Sieyes et Roger-Ducos rédoutaient un égarement, d'autant plus que j'avais la certitude qu'il y aurait des groupes et des rassemblemens autour de la salle législative, et que le parti se flattait de l'emporter par un coup de main, à l'aide des trois généraux ses coryphées. Sieyes, en sa qualité de président, ayant mandé Bernadotte, le cajola et l'amena très-adroitement à dire qu'il regarderait le commandement en chef d'une armée comme une récompense honorable de ses travaux comme ministre. Là-dessus, Sieyes se proposa d'agir à l'instant même. Déjà le général Lefèvre avait reçu l'ordre de se concerter avec moi, de prendre les mesures militaires convenables; et au besoin, de disperser les rassemblemens par la force, après toutefois s'être assuré de l'esprit des soldats. Je le vis plein de sécurité, et je crus pouvoir répondre de son inflexibilité soldatesque. Mes informations secrètes coïncidant avec d'autres communications confidentielles, Sieyes et Barras, réunis à Roger-Ducos, révoquèrent Bernadotte, sans en rien dire à Moulins ni à Gohier. Pour les calmer, il fallut leur donner l'assurance qu'ils seraient consultés sur le choix d'un nouveau ministre, choix que Gohier, soutenu par Barras, fit porter quelques jours après sur Dubois de Crancié.

La discussion s'ouvrit d'une manière assez imposante sur la proposition de Jourdan.
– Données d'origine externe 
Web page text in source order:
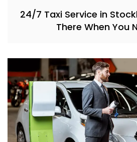
24/7 Taxi Service in
There When You
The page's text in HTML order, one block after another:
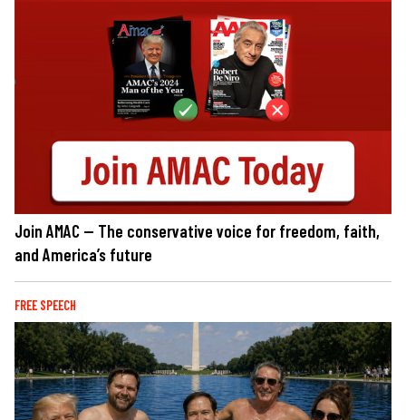
Join AMAC — The conservative voice for freedom, faith,
and America’s future
FREE SPEECH

Deux opinions se manifestèrent: les uns voulaient que le gouvernement conservât le caractère ministériel et secret; d'autres qu'il reçût un caractère national et public. C'étaient autant de masques pour cacher le véritable secret des partis. La motion de Jourdan fut combattue avec beaucoup de talent et d'adresse par Chénier, par Lucien Bonaparte, et moins bien par Boulay de la Meurthe. Lucien déclara que l'unique moyen de surmonter la crise était dans une grande latitude de pouvoir laissée à l'autorité exécutive. Il crut devoir cependant combattre l'idée d'une dictature. «Est-il aucun de nous, s'écria-t-il, (et ceci est remarquable) qui ne s'armât du poignard de Brutus et qui ne punit le lâche et l'ambitieux ennemi de leur patrie!...» C'était faire à l'avance le procès au 18 brumaire, journée dont Lucien assura lui-même le triomphe deux mois après. On voit qu'il songeait moins alors à se préserver d'une contradiction qu'à écarter toute espèce de dictature; elle eût renversé l'espoir que nourrissait son frère en Égypte, auquel on avait expédié aviso sur aviso pour presser son retour. Il importait à Lucien qu'il trouvât le champ libre, bien sûr qu'on ne verrait en lui ni hésitation ni tâtonnemens; en cela supérieur à nos généraux timorés qui, redoutant la responsabilité d'un pouvoir précaire, ne voyaient aucun autre mode de réforme que dans une nouvelle organisation consentie par des hommes qui n'en voulaient aucune.

La discussion fut très-orageuse au Conseil des des cinq cents. Le bruit de la révocation de Bernadotte l'envenima. Jourdan y vit l'indice certain d'un coup d'état, et il demanda la permanence des Conseils. Toutes ses propositions furent rejetées par 245 voix contre 171. Cent deux députés, les plus ardens, protestèrent. Les rassemblemens et les groupes autour de la salle furent hideux et les vociférations menaçantes. La masse de la population parisienne s'en montrait effrayée. Mais, soit impuissance ou lassitude, soit efficacité dans les mesures militaires et dans les manœuvres de mes agens, tous les élémens de troubles et d'agitation se dissipèrent et le calme parut renaître.

La victoire remportée par la magistrature exécutive fut complète: le Conseil des anciens rejeta la résolution qui ôtait au Directoire la faculté d'introduire des troupes dans le rayon constitutionnel.